Task to complete = When you reach the line with "Web page text" in the listing below, transcribe it and each line after it up to and including the line with "workspace that combines", exactly and with nothing else.

Provided data =
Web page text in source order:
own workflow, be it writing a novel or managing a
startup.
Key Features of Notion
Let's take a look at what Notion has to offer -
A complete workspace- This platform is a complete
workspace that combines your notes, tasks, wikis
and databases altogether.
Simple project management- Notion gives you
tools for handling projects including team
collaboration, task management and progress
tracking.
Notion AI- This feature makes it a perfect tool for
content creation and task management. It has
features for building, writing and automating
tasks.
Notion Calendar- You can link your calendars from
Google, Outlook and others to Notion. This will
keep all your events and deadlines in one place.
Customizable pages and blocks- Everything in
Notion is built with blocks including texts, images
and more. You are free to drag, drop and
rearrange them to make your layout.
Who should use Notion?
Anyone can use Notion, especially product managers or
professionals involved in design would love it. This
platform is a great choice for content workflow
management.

--

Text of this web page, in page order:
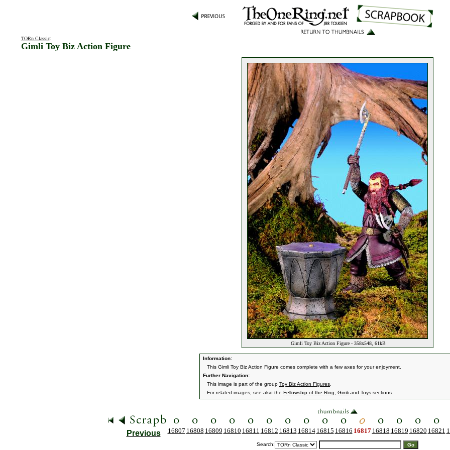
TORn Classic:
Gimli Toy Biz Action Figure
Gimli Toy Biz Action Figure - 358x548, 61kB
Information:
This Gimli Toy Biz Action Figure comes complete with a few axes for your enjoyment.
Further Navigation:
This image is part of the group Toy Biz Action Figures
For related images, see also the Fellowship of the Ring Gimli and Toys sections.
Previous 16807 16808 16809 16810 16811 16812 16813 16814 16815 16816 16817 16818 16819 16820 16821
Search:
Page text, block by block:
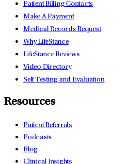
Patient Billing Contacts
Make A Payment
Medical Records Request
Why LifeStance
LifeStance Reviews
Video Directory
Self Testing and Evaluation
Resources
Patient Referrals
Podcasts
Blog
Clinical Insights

Answer area =
Web page text in source order:
own workflow, be it writing a novel or managing a
startup.
Key Features of Notion
Let's take a look at what Notion has to offer -
A complete workspace- This platform is a complete
workspace that combines your notes, tasks, wikis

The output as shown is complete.